# Anyone else have social anxiety & ANGER problems?



## firoz786 (Feb 5, 2011)

Just curious if this is common or not. I find myself just pissed off a lot. I have been like this for years. Small things will do it like dropping something. I give myself a headache like migraines or something. I am taking clorazepam (I dont know if I spelt it right) just started it two days ago. I wonder if it will help me with the anger or at least calm it down a bit. I have such a headache today :-( By the way, I wrote something on this medication I just started on but I cant seem to find it. Any suggestions anyone on how to find it? (I wrote it on this board some place) Thanks guys !


----------



## Kon (Oct 21, 2010)

What makes you angry?


----------



## Jcq126 (Jan 11, 2010)

I have internalized anger issues, not on the outside though.


----------



## Kennnie (Oct 21, 2010)

i have anger problems i can go to completely clam to the incredible hulk in half a second


----------



## Jcq126 (Jan 11, 2010)

Kennnie said:


> i have anger problems i can go to completely clam to the incredible hulk in half a second


So can my penis.


----------



## RenegadeReloaded (Mar 12, 2011)

Yeah I'm also getting nervous out of nothing in the last week, but its the frustrations I've been having lately. But in my case anger is productive, it gives me the strength to go there and do something about it.


----------



## firoz786 (Feb 5, 2011)

hmmmm. I really dont know what makes me feel angry. Its like I say, its small stuff like dropping a glass of something or just stupid things. I just dont understand. I give myself a friggin headache. I just dont understand myself. Its so frustrating :-( I dont want to be like this anymore!!!


----------



## Chivor (Mar 9, 2011)

I get angry when I seem unable to explain how I am feeling to someone.


----------



## jeepXJ3015 (Mar 14, 2011)

Chivor said:


> I get angry when I seem unable to explain how I am feeling to someone.
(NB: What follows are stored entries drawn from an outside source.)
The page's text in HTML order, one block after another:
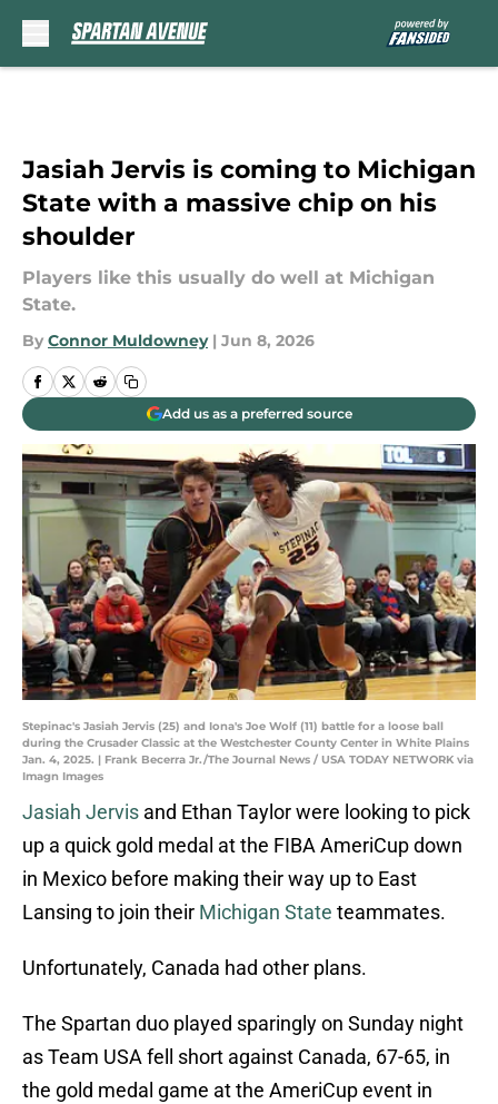
Jasiah Jervis is coming to Michigan
State with a massive chip on his
shoulder
Players like this usually do well at Michigan
State.
By Connor Muldowney | Jun 8, 2026
Add us as a preferred source
Stepinac's Jasiah Jervis (25) and Iona's Joe Wolf (11) battle for a loose ball
during the Crusader Classic at the Westchester County Center in White Plains
Jan. 4, 2025. | Frank Becerra Jr./The Journal News / USA TODAY NETWORK via
Imagn Images
Jasiah Jervis and Ethan Taylor were looking to pick
up a quick gold medal at the FIBA AmeriCup down
in Mexico before making their way up to East
Lansing to join their Michigan State teammates.
Unfortunately, Canada had other plans.
The Spartan duo played sparingly on Sunday night
as Team USA fell short against Canada, 67-65, in
the gold medal game at the AmeriCup event in

Ok my very first post, (what up y'all!) but this caught my attention...

I came across this forum from typing "nobody likes me" on Google, hopped on a few pages and landed here.....

But anyway...

I do also get angry when I seem unable to explain my thoughts, or when I do explain my thoughts, the person "doesn't get it."
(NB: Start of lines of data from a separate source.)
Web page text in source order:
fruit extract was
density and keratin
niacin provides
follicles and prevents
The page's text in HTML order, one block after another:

For example, I live with 4 other close friends, all college students. 2 of them are my close buddies, and sometimes when I have thoughts that need to be addressed, either A. I choke, B. I'm excused with "its okay, man" or C. I get a lecture on something far from the original issue.
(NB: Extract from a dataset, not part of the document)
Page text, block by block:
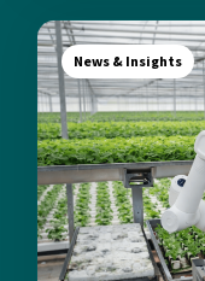
News & Insights

Also, I go to a different school than the others, and since their school is much larger and socially-friendly, It seems like people are quick to judge me because of that fact. I DO try to go places on my own and interact with others, but in most cases I get turned down, which is another root of my anger.

My opinion is that people who do not have Social Anxiety, simply DO NOT GET IT. They act like I can change my mood like a f***in switch or just act the way I do to put on a front and cause attention. If there is a debate or argument, I am automatically at fault because of my history..... Yes I can go from Adrian to the Hulk in 2.5 milliseconds upon seeing or hearing something that will piss me off, but I just WISH FOR A DAMN DAY that they would sit down, shut up, let me talk, recognize my flash points, and NOT leave me to recover from this on my own....

Now I feel better


----------



## firoz786 (Feb 5, 2011)

whiterabbit, I really thought I was the only 1 ! I use soooo many curse words in one day its not even f***N funny !


----------



## yomrwhite (Feb 26, 2011)

people tell me i seem angry a lot, but i just tell them it's because i get frustrated and annoyed with stupid **** people do. especially since i have to comment on everything and am already sarcastic/cynical, i think that just translates into anger. honestly i don't really get angry that much, just the cynicism shows itself

i also think part of the reason i'm so cynical is because i don't have friends to keep me company or to talk things over with.


----------



## Think_For_Yourself (Dec 7, 2010)

I have unbelievable anger issues, but I think it's more genetic than anything else. My father was a rager and I picked up on it. When we go into Hulk mode there is no calming us down.


----------



## SilentWitness (Dec 27, 2009)

I have anger issues also, mine stem from my childhood where I was not allowed to express anger or any kind of moodiness. I had to be happy 24/7. :eyes
As a result I became afraid of being angry and that it was a negative and dangerous emotion. 
With therapy, I learned that it isn't. I had a lot to be angry about (which is why they suppressed it )and now for once in my life, I can show anger. 

YIPPPPPEEE!!!!!


----------



## Tawnee (Sep 2, 2010)

Definitely. I have quite a temper. It depends on my mood how much it will take me to get really pissed off though. Some days some stupid little thing will trigger a huge rage attack and other days I am much more relaxed. But when I do get angry I get REALLY angry. I yell and shout a lot, and I can actually be quite violent. It's something I've struggled to control and deal with my whole life. I was even angry, violent child. I used to beat up my own friends. I've even pulled a knife on someone. 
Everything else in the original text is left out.